BEGIN AVAILABLE DATA

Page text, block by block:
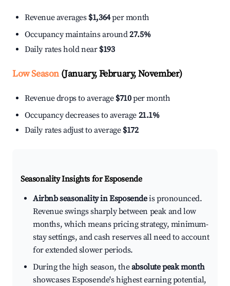
Revenue averages $1,364per month
Occupancy maintains around27.5%
Daily rates hold near $193
Low Season(January, February, November)
Revenue drops to average $710per month
Occupancy decreases to average 21.1%
Daily rates adjust to average $172
Seasonality Insights for Esposende
Airbnb seasonality in Esposendeis pronounced.
Revenue swings sharply between peak and low
months, which means pricing strategy, minimum-
stay settings, and cash reserves all need to account
for extended slower periods.
During the high season, theabsolute peak month
showcases Esposende's highest earning potential,
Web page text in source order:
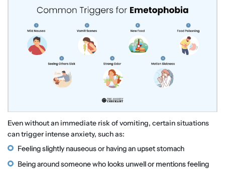
Even without an immediate risk of vomiting, certain situations
can trigger intense anxiety, such as:
Feeling slightly nauseous or having an upset stomach
Being around someone who looks unwell or mentions feeling
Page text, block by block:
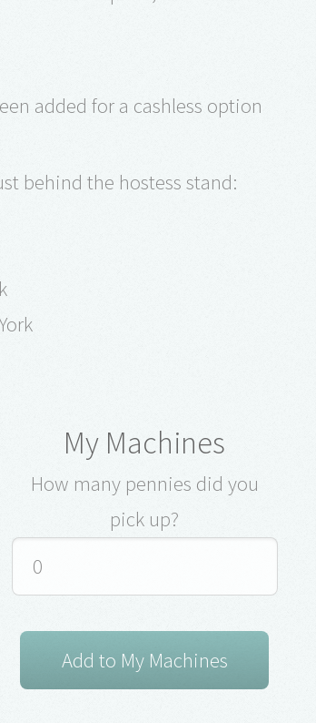
added for a cashless option
behind the hostess stand:
My Machines
How many pennies did you
pick up?
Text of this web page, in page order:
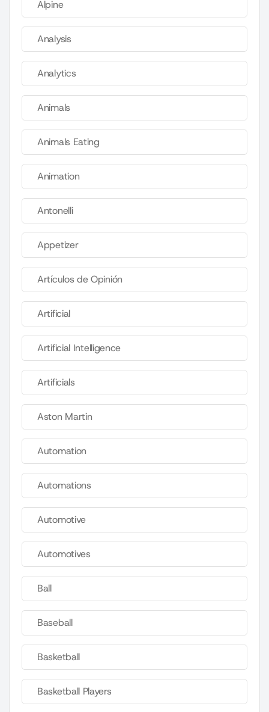
Alpine
Analysis
Analytics
Animals
Animals Eating
Animation
Antonelli
Appetizer
Artículos de Opinión
Artificial
Artificial Intelligence
Artificials
Aston Martin
Automation
Automations
Automotive
Automotives
Ball
Baseball
Basketball
Basketball Players
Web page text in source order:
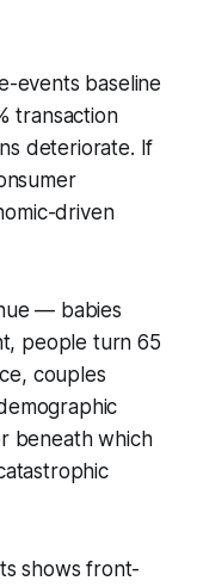
events baseline
transaction
deteriorate. If
driven
— babies
people turn 65
couples
beneath which
shows front-
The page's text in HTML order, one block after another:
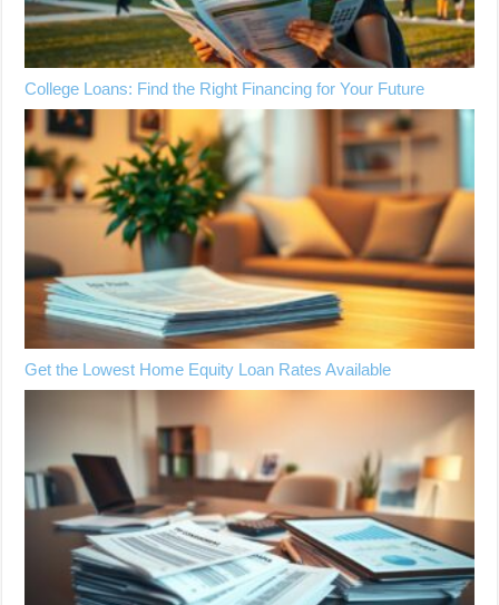
College Loans: Find the Right Financing for Your Future
Get the Lowest Home Equity Loan Rates Available
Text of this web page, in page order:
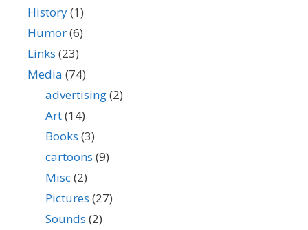
History(1)
Humor(6)
Links (23)
Media (74)
advertising(2)
Art(14)
Books (3)
cartoons (9)
Misc(2)
Pictures (27)
Sounds (2)
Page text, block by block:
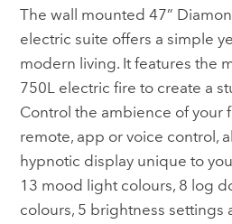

END AVAILABLE DATA

**TASK DESCRIPTION**
Each line of the material above should be set down exactly, with no pictures.

**ANSWER AREA**
Page text, block by block:
Revenue averages $1,364per month
Occupancy maintains around27.5%
Daily rates hold near $193
Low Season(January, February, November)
Revenue drops to average $710per month
Occupancy decreases to average 21.1%
Daily rates adjust to average $172
Seasonality Insights for Esposende
Airbnb seasonality in Esposendeis pronounced.
Revenue swings sharply between peak and low
months, which means pricing strategy, minimum-
stay settings, and cash reserves all need to account
for extended slower periods.
During the high season, theabsolute peak month
showcases Esposende's highest earning potential,
Web page text in source order:
Even without an immediate risk of vomiting, certain situations
can trigger intense anxiety, such as:
Feeling slightly nauseous or having an upset stomach
Being around someone who looks unwell or mentions feeling
Page text, block by block:
added for a cashless option
behind the hostess stand:
My Machines
How many pennies did you
pick up?
Text of this web page, in page order:
Alpine
Analysis
Analytics
Animals
Animals Eating
Animation
Antonelli
Appetizer
Artículos de Opinión
Artificial
Artificial Intelligence
Artificials
Aston Martin
Automation
Automations
Automotive
Automotives
Ball
Baseball
Basketball
Basketball Players
Web page text in source order:
events baseline
transaction
deteriorate. If
driven
— babies
people turn 65
couples
beneath which
shows front-
The page's text in HTML order, one block after another:
College Loans: Find the Right Financing for Your Future
Get the Lowest Home Equity Loan Rates Available
Text of this web page, in page order:
History(1)
Humor(6)
Links (23)
Media (74)
advertising(2)
Art(14)
Books (3)
cartoons (9)
Misc(2)
Pictures (27)
Sounds (2)
Page text, block by block:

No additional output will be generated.